# WORK TASK
Type the records out again in full, exactly.
-------- SOURCE RECORDS --------
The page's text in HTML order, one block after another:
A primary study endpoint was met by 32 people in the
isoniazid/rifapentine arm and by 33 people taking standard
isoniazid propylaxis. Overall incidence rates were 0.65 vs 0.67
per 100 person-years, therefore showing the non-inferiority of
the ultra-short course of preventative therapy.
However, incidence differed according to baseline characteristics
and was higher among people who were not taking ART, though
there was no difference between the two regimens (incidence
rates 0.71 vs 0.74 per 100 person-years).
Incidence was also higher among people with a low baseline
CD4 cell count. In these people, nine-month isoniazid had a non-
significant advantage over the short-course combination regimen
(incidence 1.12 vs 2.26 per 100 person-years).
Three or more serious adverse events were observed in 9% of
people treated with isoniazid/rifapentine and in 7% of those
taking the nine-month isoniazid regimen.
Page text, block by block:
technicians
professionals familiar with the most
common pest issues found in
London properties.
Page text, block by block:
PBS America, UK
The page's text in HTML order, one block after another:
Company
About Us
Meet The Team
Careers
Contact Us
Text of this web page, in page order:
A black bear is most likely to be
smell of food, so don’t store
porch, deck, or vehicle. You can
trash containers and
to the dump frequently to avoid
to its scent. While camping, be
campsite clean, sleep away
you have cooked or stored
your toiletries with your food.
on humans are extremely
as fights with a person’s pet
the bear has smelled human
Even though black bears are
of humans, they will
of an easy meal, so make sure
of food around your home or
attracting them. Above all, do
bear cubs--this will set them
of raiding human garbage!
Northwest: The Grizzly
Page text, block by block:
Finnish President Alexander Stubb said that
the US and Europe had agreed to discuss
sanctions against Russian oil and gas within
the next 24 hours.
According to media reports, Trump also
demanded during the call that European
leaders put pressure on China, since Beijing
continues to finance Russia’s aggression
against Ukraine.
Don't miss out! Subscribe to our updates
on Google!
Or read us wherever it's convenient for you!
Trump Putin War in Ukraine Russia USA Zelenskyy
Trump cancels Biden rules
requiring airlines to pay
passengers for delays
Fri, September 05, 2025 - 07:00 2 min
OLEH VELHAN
--------
# EXERCISE RESULT
The page's text in HTML order, one block after another:
A primary study endpoint was met by 32 people in the
isoniazid/rifapentine arm and by 33 people taking standard
isoniazid propylaxis. Overall incidence rates were 0.65 vs 0.67
per 100 person-years, therefore showing the non-inferiority of
the ultra-short course of preventative therapy.
However, incidence differed according to baseline characteristics
and was higher among people who were not taking ART, though
there was no difference between the two regimens (incidence
rates 0.71 vs 0.74 per 100 person-years).
Incidence was also higher among people with a low baseline
CD4 cell count. In these people, nine-month isoniazid had a non-
significant advantage over the short-course combination regimen
(incidence 1.12 vs 2.26 per 100 person-years).
Three or more serious adverse events were observed in 9% of
people treated with isoniazid/rifapentine and in 7% of those
taking the nine-month isoniazid regimen.
Page text, block by block:
technicians
professionals familiar with the most
common pest issues found in
London properties.
Page text, block by block:
PBS America, UK
The page's text in HTML order, one block after another:
Company
About Us
Meet The Team
Careers
Contact Us
Text of this web page, in page order:
A black bear is most likely to be
smell of food, so don’t store
porch, deck, or vehicle. You can
trash containers and
to the dump frequently to avoid
to its scent. While camping, be
campsite clean, sleep away
you have cooked or stored
your toiletries with your food.
on humans are extremely
as fights with a person’s pet
the bear has smelled human
Even though black bears are
of humans, they will
of an easy meal, so make sure
of food around your home or
attracting them. Above all, do
bear cubs--this will set them
of raiding human garbage!
Northwest: The Grizzly
Page text, block by block:
Finnish President Alexander Stubb said that
the US and Europe had agreed to discuss
sanctions against Russian oil and gas within
the next 24 hours.
According to media reports, Trump also
demanded during the call that European
leaders put pressure on China, since Beijing
continues to finance Russia’s aggression
against Ukraine.
Don't miss out! Subscribe to our updates
on Google!
Or read us wherever it's convenient for you!
Trump Putin War in Ukraine Russia USA Zelenskyy
Trump cancels Biden rules
requiring airlines to pay
passengers for delays
Fri, September 05, 2025 - 07:00 2 min
OLEH VELHAN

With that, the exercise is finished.